──────── RECORD SET

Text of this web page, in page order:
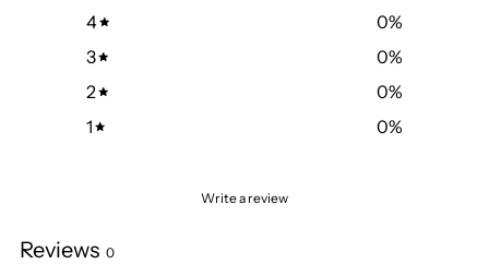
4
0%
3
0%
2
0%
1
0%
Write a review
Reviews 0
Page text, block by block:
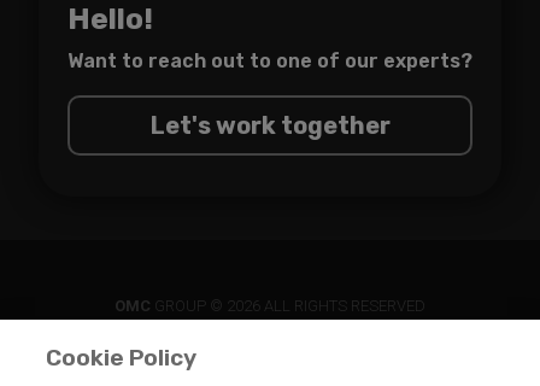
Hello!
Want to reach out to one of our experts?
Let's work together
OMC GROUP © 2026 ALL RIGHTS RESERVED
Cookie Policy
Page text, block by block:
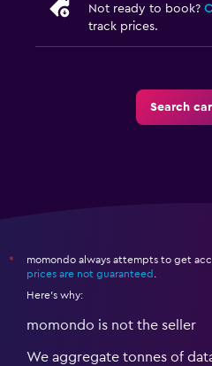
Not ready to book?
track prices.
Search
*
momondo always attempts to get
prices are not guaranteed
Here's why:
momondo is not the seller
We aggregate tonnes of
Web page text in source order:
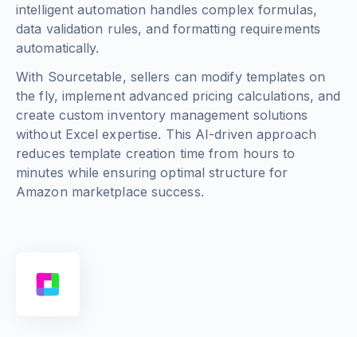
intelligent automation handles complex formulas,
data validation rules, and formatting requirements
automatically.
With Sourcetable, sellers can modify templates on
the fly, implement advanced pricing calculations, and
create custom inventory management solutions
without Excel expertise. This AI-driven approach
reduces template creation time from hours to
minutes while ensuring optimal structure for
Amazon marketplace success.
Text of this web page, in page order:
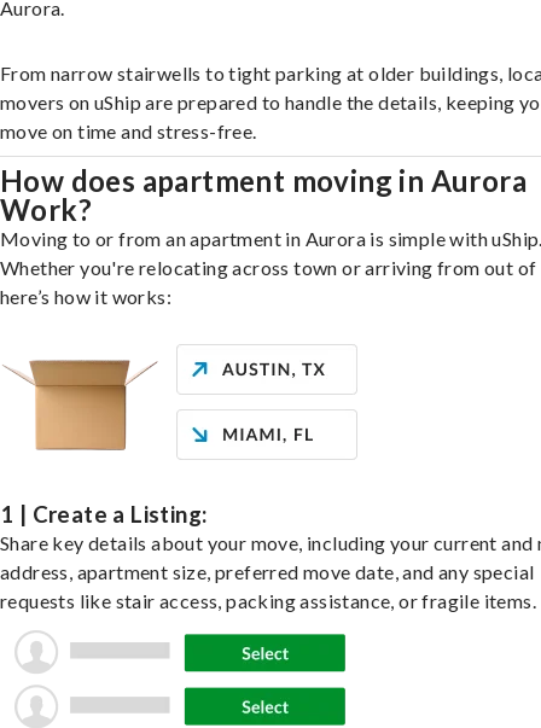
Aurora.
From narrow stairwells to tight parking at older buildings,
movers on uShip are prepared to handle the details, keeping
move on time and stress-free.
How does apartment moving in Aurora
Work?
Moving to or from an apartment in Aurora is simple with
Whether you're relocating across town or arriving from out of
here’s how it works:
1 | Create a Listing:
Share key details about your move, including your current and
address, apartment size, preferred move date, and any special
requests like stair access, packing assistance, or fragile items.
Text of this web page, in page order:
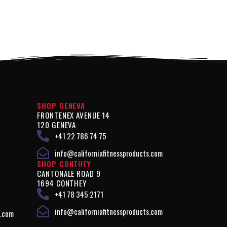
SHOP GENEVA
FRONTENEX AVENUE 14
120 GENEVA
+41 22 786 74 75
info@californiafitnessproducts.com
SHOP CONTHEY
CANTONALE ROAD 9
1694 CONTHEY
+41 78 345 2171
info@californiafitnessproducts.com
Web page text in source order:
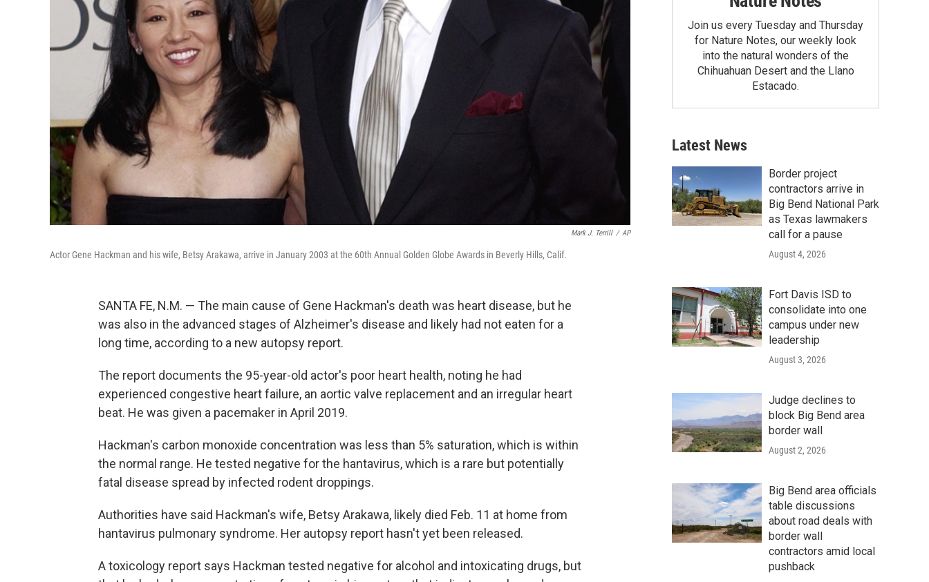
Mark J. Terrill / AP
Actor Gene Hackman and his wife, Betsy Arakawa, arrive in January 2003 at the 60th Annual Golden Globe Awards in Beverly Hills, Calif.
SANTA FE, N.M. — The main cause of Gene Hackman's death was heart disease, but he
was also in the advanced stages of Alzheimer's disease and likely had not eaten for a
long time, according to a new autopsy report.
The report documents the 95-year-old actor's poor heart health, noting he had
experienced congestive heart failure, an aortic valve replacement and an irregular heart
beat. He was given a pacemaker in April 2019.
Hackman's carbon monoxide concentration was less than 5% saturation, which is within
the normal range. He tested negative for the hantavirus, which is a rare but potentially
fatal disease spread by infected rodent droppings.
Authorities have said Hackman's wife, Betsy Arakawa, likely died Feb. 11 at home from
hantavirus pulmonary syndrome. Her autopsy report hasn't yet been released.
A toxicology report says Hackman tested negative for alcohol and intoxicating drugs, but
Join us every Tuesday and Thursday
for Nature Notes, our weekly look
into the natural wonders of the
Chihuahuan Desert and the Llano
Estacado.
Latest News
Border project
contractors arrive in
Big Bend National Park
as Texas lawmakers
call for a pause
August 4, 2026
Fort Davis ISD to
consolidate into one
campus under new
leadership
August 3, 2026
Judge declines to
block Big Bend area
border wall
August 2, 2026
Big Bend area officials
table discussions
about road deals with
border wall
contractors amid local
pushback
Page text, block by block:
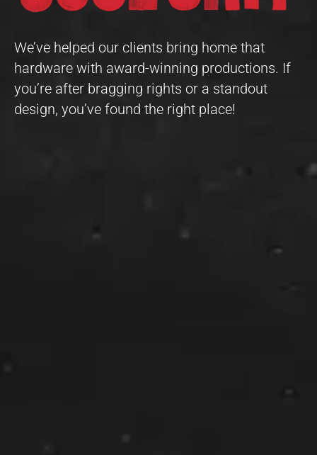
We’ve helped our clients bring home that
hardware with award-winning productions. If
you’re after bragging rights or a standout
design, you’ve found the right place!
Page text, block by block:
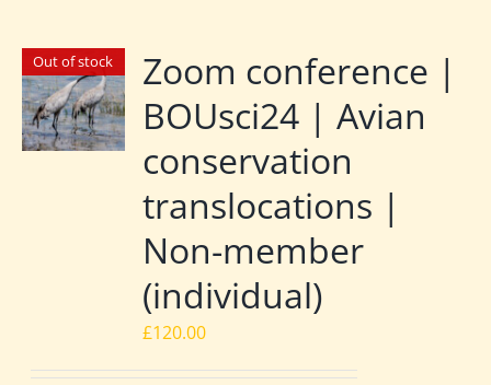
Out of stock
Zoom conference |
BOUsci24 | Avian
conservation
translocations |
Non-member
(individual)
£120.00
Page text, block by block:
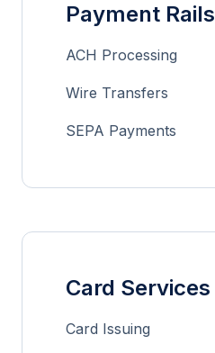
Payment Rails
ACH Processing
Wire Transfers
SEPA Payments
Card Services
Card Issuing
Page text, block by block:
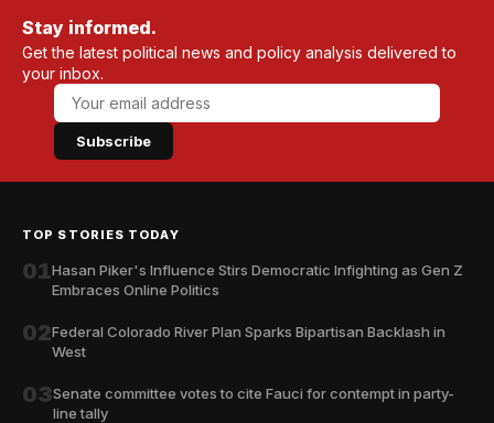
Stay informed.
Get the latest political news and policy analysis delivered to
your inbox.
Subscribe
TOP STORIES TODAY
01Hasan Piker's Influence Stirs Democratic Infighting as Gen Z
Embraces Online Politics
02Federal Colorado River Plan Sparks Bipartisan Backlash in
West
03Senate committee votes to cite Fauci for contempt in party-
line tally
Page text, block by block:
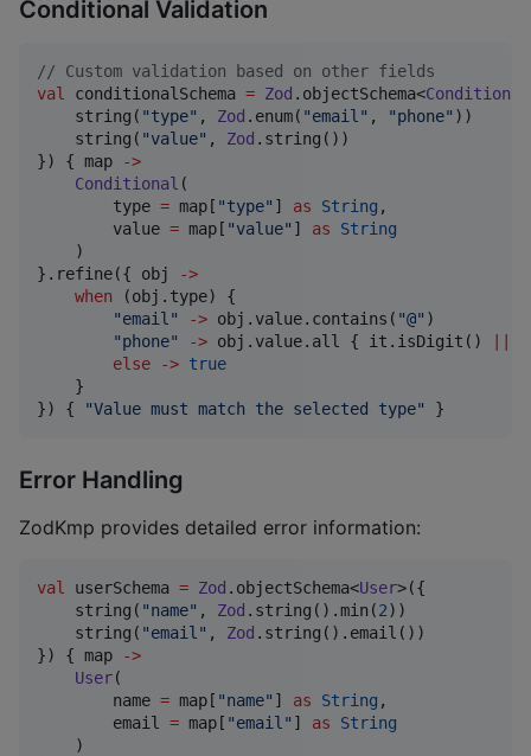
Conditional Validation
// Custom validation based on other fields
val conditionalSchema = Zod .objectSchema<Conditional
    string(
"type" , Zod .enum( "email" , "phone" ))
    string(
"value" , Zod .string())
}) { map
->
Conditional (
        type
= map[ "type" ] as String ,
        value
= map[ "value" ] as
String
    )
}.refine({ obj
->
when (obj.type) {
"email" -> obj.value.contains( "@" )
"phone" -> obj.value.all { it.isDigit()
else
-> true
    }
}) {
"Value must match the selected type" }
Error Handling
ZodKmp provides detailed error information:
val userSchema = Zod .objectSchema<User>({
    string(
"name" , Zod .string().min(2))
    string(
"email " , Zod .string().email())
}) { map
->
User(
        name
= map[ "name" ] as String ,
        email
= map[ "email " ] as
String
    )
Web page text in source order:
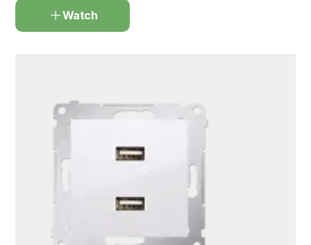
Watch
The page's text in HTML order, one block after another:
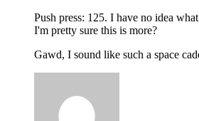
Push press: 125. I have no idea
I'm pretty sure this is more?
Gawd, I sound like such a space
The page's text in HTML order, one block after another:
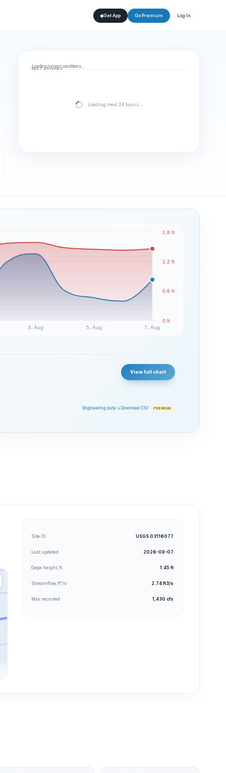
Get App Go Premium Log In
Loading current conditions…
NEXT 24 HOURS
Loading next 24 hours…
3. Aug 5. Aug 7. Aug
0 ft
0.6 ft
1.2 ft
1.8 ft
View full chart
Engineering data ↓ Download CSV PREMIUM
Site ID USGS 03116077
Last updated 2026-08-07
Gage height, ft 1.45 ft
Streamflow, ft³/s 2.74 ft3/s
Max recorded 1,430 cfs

────────────────

→ EXERCISE
All entries should be given again exactly, except that pictures are to be excluded.

→ TASK RESULT
Text of this web page, in page order:
4
0%
3
0%
2
0%
1
0%
Write a review
Reviews 0
Page text, block by block:
Hello!
Want to reach out to one of our experts?
Let's work together
OMC GROUP © 2026 ALL RIGHTS RESERVED
Cookie Policy
Page text, block by block:
Not ready to book?
track prices.
Search
*
momondo always attempts to get
prices are not guaranteed
Here's why:
momondo is not the seller
We aggregate tonnes of
Web page text in source order:
intelligent automation handles complex formulas,
data validation rules, and formatting requirements
automatically.
With Sourcetable, sellers can modify templates on
the fly, implement advanced pricing calculations, and
create custom inventory management solutions
without Excel expertise. This AI-driven approach
reduces template creation time from hours to
minutes while ensuring optimal structure for
Amazon marketplace success.
Text of this web page, in page order:
Aurora.
From narrow stairwells to tight parking at older buildings,
movers on uShip are prepared to handle the details, keeping
move on time and stress-free.
How does apartment moving in Aurora
Work?
Moving to or from an apartment in Aurora is simple with
Whether you're relocating across town or arriving from out of
here’s how it works:
1 | Create a Listing:
Share key details about your move, including your current and
address, apartment size, preferred move date, and any special
requests like stair access, packing assistance, or fragile items.
Text of this web page, in page order:
SHOP GENEVA
FRONTENEX AVENUE 14
120 GENEVA
+41 22 786 74 75
info@californiafitnessproducts.com
SHOP CONTHEY
CANTONALE ROAD 9
1694 CONTHEY
+41 78 345 2171
info@californiafitnessproducts.com
Web page text in source order:
Mark J. Terrill / AP
Actor Gene Hackman and his wife, Betsy Arakawa, arrive in January 2003 at the 60th Annual Golden Globe Awards in Beverly Hills, Calif.
SANTA FE, N.M. — The main cause of Gene Hackman's death was heart disease, but he
was also in the advanced stages of Alzheimer's disease and likely had not eaten for a
long time, according to a new autopsy report.
The report documents the 95-year-old actor's poor heart health, noting he had
experienced congestive heart failure, an aortic valve replacement and an irregular heart
beat. He was given a pacemaker in April 2019.
Hackman's carbon monoxide concentration was less than 5% saturation, which is within
the normal range. He tested negative for the hantavirus, which is a rare but potentially
fatal disease spread by infected rodent droppings.
Authorities have said Hackman's wife, Betsy Arakawa, likely died Feb. 11 at home from
hantavirus pulmonary syndrome. Her autopsy report hasn't yet been released.
A toxicology report says Hackman tested negative for alcohol and intoxicating drugs, but
Join us every Tuesday and Thursday
for Nature Notes, our weekly look
into the natural wonders of the
Chihuahuan Desert and the Llano
Estacado.
Latest News
Border project
contractors arrive in
Big Bend National Park
as Texas lawmakers
call for a pause
August 4, 2026
Fort Davis ISD to
consolidate into one
campus under new
leadership
August 3, 2026
Judge declines to
block Big Bend area
border wall
August 2, 2026
Big Bend area officials
table discussions
about road deals with
border wall
contractors amid local
pushback
Page text, block by block:
We’ve helped our clients bring home that
hardware with award-winning productions. If
you’re after bragging rights or a standout
design, you’ve found the right place!
Page text, block by block:
Out of stock
Zoom conference |
BOUsci24 | Avian
conservation
translocations |
Non-member
(individual)
£120.00
Page text, block by block:
Payment Rails
ACH Processing
Wire Transfers
SEPA Payments
Card Services
Card Issuing
Page text, block by block:
Stay informed.
Get the latest political news and policy analysis delivered to
your inbox.
Subscribe
TOP STORIES TODAY
01Hasan Piker's Influence Stirs Democratic Infighting as Gen Z
Embraces Online Politics
02Federal Colorado River Plan Sparks Bipartisan Backlash in
West
03Senate committee votes to cite Fauci for contempt in party-
line tally
Page text, block by block:
Conditional Validation
// Custom validation based on other fields
val conditionalSchema = Zod .objectSchema<Conditional
    string(
"type" , Zod .enum( "email" , "phone" ))
    string(
"value" , Zod .string())
}) { map
->
Conditional (
        type
= map[ "type" ] as String ,
        value
= map[ "value" ] as
String
    )
}.refine({ obj
->
when (obj.type) {
"email" -> obj.value.contains( "@" )
"phone" -> obj.value.all { it.isDigit()
else
-> true
    }
}) {
"Value must match the selected type" }
Error Handling
ZodKmp provides detailed error information:
val userSchema = Zod .objectSchema<User>({
    string(
"name" , Zod .string().min(2))
    string(
"email " , Zod .string().email())
}) { map
->
User(
        name
= map[ "name" ] as String ,
        email
= map[ "email " ] as
String
    )
Web page text in source order:
Watch
The page's text in HTML order, one block after another:
Push press: 125. I have no idea
I'm pretty sure this is more?
Gawd, I sound like such a space
The page's text in HTML order, one block after another:
Get App Go Premium Log In
Loading current conditions…
NEXT 24 HOURS
Loading next 24 hours…
3. Aug 5. Aug 7. Aug
0 ft
0.6 ft
1.2 ft
1.8 ft
View full chart
Engineering data ↓ Download CSV PREMIUM
Site ID USGS 03116077
Last updated 2026-08-07
Gage height, ft 1.45 ft
Streamflow, ft³/s 2.74 ft3/s
Max recorded 1,430 cfs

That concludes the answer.